Infraestrutura: o novo asfalto do Agreste
Enquanto o debate sobre a água avança, a duplicação da BR-232 foca na mobilidade regional. O projeto para os 28,8 km entre São Caetano e Belo Jardim prevê a recuperação do pavimento e a implantação de faixas adicionais. O edital será publicado no Diário Oficial desta terça-feira (28).
Politicamente, a obra é um aceno necessário a uma região de tráfego intenso e forte peso eleitoral.
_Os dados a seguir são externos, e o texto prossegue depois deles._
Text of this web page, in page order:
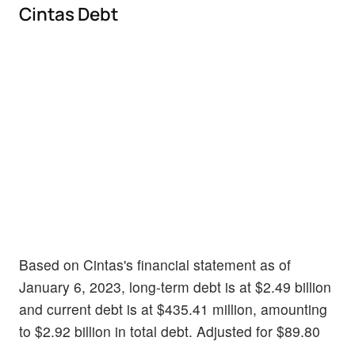
Cintas Debt
Based on Cintas's financial statement as of
January 6, 2023, long-term debt is at $2.49 billion
and current debt is at $435.41 million, amounting
to $2.92 billion in total debt. Adjusted for $89.80
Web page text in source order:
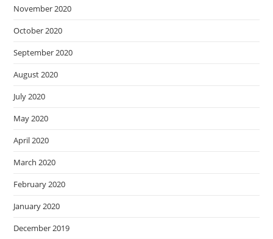
November 2020
October 2020
September 2020
August 2020
July 2020
May 2020
April 2020
March 2020
February 2020
January 2020
December 2019

A utilização de operações de crédito para financiar o projeto demonstra, para os aliados, o esforço da gestão em apresentar entregas físicas em um cronograma acelerado, visando reduzir o tempo de deslocamento no interior do Estado.
A presença dos poderes
O congresso da Amupe serviu como termômetro da relação entre o Executivo e o Legislativo. O presidente da Assembleia Legislativa (Alepe), Álvaro Porto (MDB), e o deputado federal Lula da Fonte (PP) enfatizaram o papel dos municípios na engrenagem administrativa.
Representando o Senado, Fernando Dueire (MDB) reforçou que a descentralização de recursos é um passo para a justiça social, validando a estratégia do Governo de Pernambuco em fortalecer as prefeituras.
A presença de lideranças como o senador Humberto Costa (PT) e deputados federais de diferentes espectros, como Fernando Monteiro (Republicanos), Túlio Gadelha (Rede) e Maria Arraes (PSB), desenhou um cenário em torno do municipalismo, ainda que o pano de fundo seja a disputa eleitoral de 2026. O novo prefeito do Recife, Victor Marques (PCdoB), também esteve presente.
Perspectiva: o tabuleiro de 2026 começa nas cidades
Ao transferir R$ 1,3 bilhão diretamente aos municípios, a gestão estadual descentraliza a execução de obras e a responsabilidade pelas melhorias. O sucesso dessa operação de saneamento e a fluidez das obras na BR-232 serão os principais indicadores de desempenho da gestão para os próximos ciclos. O desafio, agora, é converter o fôlego financeiro em melhoria real na prestação de serviços, sob o olhar atento de uma oposição que promete cobrar o foco original do investimento em saneamento básico.